## Problem
Check each line of the listing below for the string "Motley", then copy every line that has it.

## Records supplied

'''

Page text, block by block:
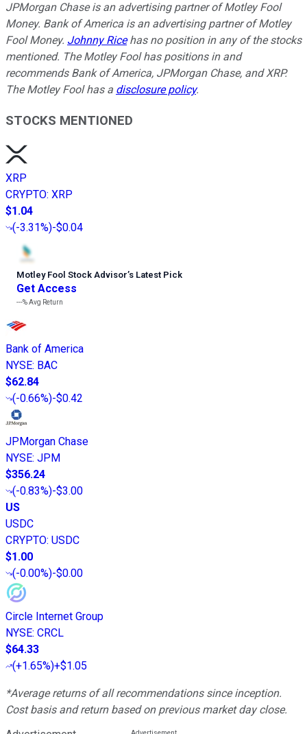
JPMorgan Chase is an advertising partner of Motley Fool
Money. Bank of America is an advertising partner of Motley
Fool Money. Johnny Ricehas no position in any of the stocks
mentioned. The Motley Fool has positions in and
recommends Bank of America, JPMorgan Chase, and XRP.
The Motley Fool has a disclosure policy.
STOCKS MENTIONED
XRP
CRYPTO: XRP
$1.04
(-3.31%)-$0.04
Motley Fool Stock Advisor’s Latest Pick
Get Access
---%Avg Return
Bank of America
NYSE: BAC
$62.84
(-0.66%)-$0.42
JPMorgan Chase
NYSE: JPM
$356.24
(-0.83%)-$3.00
US
USDC
CRYPTO: USDC
$1.00
(-0.00%)-$0.00
Circle Internet Group
NYSE: CRCL
$64.33
(+1.65%)+$1.05
*Average returns of all recommendations since inception.
Cost basis and return based on previous market day close.

'''

## Exercise output
JPMorgan Chase is an advertising partner of Motley Fool
Money. Bank of America is an advertising partner of Motley
mentioned. The Motley Fool has positions in and
The Motley Fool has a disclosure policy.
Motley Fool Stock Advisor’s Latest Pick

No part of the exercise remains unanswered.